◆ **Provided data**
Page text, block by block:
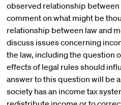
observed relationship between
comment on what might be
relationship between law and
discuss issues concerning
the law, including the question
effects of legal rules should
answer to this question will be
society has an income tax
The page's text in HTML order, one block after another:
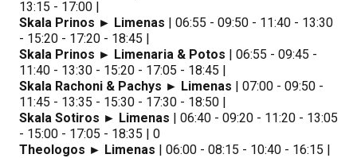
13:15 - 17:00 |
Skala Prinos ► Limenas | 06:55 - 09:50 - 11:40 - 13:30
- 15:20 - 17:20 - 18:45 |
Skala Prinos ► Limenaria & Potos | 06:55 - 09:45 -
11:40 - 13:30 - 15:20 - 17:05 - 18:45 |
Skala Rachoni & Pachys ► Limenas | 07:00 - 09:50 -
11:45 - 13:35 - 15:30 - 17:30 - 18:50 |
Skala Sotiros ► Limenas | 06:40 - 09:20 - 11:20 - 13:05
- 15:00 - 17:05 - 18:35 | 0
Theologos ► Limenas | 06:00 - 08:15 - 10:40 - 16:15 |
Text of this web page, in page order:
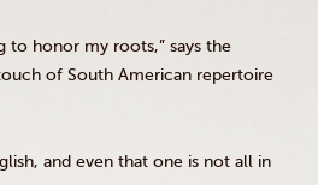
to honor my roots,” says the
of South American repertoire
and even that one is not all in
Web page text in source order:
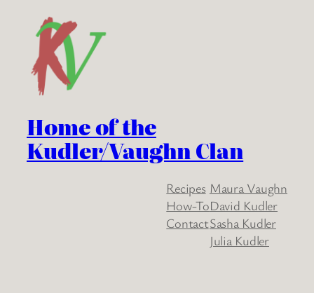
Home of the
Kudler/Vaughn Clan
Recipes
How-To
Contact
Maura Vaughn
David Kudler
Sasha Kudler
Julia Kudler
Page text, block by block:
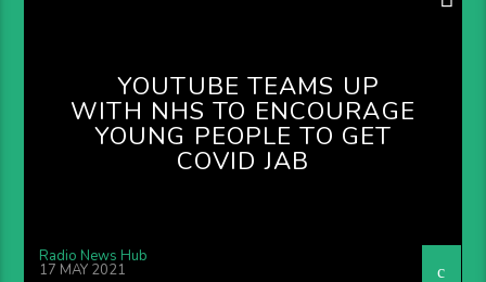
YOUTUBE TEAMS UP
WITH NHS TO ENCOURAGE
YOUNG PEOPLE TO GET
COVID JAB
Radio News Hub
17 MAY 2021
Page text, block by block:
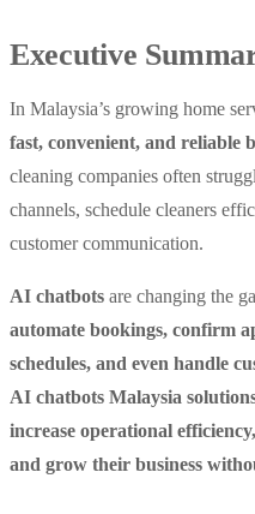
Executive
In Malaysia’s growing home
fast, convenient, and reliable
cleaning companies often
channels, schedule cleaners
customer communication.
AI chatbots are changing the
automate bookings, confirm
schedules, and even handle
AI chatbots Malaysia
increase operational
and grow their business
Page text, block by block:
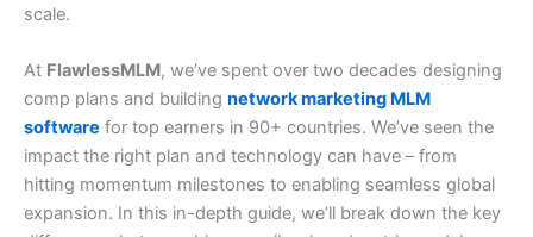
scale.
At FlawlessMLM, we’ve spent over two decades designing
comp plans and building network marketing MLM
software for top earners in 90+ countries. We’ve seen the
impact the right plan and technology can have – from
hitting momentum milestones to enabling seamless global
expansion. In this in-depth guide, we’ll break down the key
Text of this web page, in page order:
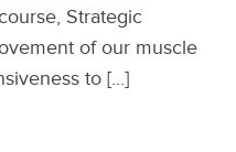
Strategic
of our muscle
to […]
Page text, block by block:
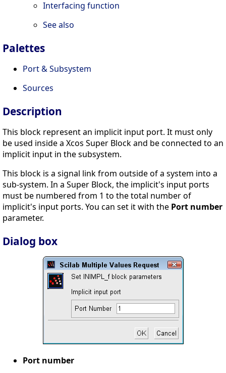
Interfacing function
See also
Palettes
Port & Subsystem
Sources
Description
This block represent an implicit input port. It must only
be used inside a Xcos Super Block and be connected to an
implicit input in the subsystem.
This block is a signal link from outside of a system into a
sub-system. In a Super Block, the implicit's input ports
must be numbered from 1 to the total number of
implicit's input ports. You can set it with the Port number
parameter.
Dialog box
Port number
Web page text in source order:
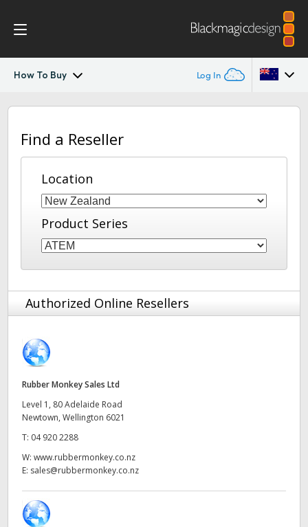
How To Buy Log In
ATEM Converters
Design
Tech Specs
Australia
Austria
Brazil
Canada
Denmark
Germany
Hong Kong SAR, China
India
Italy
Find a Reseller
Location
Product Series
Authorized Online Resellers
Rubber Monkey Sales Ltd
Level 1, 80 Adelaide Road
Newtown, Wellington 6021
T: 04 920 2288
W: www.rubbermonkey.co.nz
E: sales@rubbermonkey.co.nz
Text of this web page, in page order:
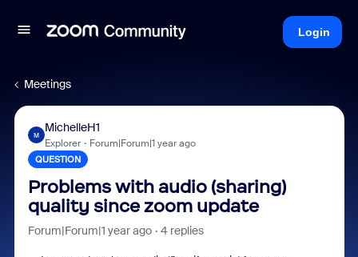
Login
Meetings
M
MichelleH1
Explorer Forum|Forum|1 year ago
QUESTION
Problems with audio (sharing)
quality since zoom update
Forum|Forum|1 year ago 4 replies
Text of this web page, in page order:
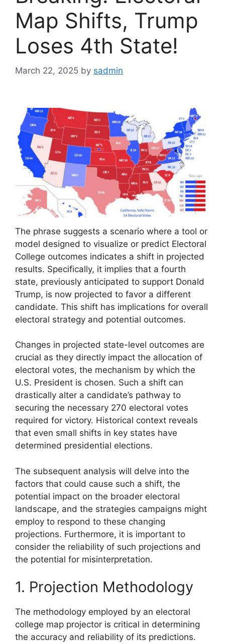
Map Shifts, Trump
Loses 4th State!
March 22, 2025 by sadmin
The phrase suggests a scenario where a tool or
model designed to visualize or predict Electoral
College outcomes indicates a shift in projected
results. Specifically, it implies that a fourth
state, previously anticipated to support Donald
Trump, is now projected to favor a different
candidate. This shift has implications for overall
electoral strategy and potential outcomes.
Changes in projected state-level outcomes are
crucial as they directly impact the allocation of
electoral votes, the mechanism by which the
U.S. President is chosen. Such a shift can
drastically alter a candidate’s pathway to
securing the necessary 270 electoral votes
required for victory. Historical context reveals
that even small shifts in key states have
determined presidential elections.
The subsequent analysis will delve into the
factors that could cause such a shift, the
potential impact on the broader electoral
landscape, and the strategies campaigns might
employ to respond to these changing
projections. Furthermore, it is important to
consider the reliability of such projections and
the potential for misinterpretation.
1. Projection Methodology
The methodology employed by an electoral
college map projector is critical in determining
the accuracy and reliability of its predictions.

◆ **Your objective**
What lines of the material above include "input"? Copy each one.

◆ **Result**
This block represent an implicit input port. It must only
implicit input in the subsystem.
sub-system. In a Super Block, the implicit's input ports
implicit's input ports. You can set it with the Port number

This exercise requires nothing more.